The Exotic Fern Group (EFG) is an international plant society that is a community for enthusiasts of tropical, subtropical, and indoor ferns. Founded in 2021, the group supports fern horticulture, conservation and botanical study worldwide, and publishes the annual journal The Glasshouse. It is a partner plant society of the Royal Horticultural Society and holds institutional membership with Botanic Gardens Conservation International.
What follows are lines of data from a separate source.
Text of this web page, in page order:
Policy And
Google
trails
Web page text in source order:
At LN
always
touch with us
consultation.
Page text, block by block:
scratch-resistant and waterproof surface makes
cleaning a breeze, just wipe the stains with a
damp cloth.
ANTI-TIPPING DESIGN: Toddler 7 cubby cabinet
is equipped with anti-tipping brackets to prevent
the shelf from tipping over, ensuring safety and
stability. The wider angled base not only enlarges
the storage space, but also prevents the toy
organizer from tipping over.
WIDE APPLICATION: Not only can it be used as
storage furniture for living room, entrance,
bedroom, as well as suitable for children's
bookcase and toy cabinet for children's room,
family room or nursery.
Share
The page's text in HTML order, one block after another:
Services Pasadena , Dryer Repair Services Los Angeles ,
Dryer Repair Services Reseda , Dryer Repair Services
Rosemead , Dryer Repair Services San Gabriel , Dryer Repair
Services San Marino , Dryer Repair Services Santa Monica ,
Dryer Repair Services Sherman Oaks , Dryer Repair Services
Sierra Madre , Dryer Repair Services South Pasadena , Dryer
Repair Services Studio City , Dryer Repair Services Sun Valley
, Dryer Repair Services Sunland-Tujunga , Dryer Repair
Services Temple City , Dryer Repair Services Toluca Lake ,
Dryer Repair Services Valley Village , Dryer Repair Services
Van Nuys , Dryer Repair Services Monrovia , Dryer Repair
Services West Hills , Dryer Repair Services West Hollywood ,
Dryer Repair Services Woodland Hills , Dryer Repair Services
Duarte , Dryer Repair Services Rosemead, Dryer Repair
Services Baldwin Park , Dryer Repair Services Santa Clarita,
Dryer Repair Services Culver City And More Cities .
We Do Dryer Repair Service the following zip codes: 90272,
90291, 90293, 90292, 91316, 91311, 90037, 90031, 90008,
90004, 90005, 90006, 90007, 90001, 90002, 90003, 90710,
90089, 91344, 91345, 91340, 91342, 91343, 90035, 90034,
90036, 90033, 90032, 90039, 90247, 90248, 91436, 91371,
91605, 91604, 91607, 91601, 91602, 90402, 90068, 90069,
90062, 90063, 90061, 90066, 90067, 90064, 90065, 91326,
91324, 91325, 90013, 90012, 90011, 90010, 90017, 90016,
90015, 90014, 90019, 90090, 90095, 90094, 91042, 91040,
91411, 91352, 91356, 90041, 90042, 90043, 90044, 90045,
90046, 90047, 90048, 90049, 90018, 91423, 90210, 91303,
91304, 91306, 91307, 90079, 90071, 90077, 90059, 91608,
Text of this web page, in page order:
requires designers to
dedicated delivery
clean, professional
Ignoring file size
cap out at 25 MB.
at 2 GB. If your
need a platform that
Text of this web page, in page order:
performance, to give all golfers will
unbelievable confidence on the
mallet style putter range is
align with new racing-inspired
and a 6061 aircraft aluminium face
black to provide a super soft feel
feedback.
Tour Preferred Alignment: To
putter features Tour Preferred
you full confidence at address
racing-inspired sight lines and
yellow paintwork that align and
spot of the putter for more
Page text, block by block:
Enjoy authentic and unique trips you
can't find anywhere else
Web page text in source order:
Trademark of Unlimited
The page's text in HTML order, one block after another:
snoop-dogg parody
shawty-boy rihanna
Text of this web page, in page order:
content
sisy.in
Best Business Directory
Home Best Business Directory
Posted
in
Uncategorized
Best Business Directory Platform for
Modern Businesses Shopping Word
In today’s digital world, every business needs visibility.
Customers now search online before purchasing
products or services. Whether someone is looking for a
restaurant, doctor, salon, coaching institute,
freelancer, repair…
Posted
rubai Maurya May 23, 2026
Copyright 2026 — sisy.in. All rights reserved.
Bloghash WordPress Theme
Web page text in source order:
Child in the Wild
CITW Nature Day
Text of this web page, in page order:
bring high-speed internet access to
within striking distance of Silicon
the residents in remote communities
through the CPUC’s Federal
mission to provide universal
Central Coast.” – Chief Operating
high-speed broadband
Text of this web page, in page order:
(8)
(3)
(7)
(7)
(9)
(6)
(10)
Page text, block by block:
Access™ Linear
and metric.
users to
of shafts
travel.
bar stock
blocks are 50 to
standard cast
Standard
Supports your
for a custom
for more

== Purpose and activities ==
The Exotic Fern Group promotes the cultivation, study and conservation of tropical and subtropical fern species. Its activities include providing horticultural guidance, supporting the exchange of information among members and encouraging interest in the botany, taxonomy and ecology of exotic ferns. The group organises lectures, workshops and garden visits, and participates in horticultural shows and exhibitions in the United Kingdom and abroad.

== Publications ==
The group publishes The Glasshouse , an annual journal featuring articles on the cultivation of exotic ferns in domestic, glasshouse and outdoor environments. The journal includes material on horticulture, taxonomy, conservation and related botanical topics, with contributions from both amateur growers and specialists.

== Affiliations ==
The Exotic Fern Group is a partner plant society of the Royal Horticultural Society. It also holds institutional membership with Botanic Gardens Conservation International, reflecting its engagement with global plant conservation initiatives. Before becoming independent in 2024, the group operated as a Special Interest Group of the British Pteridological Society.

== Awards and recognition ==
The society presents occasional awards recognising contributions to fern cultivation, conservation or research. Its first special recognition award was issued in 2025 to Richard Hayward, for the contribution he has made to tropical fern culture, at an event at Treborth Botanic Garden. Eminent pteridologist Christopher Fraser-Jenkins is the Exotic Fern Group's honorary patron.

The EFG also participates in public horticultural events. In May 2025, members of the group presented a display at the Hethersett Plant Fair. Its display stand at BBC Gardeners’ World Live, held at the National Exhibition Centre in Birmingham, received a gold award in June 2025.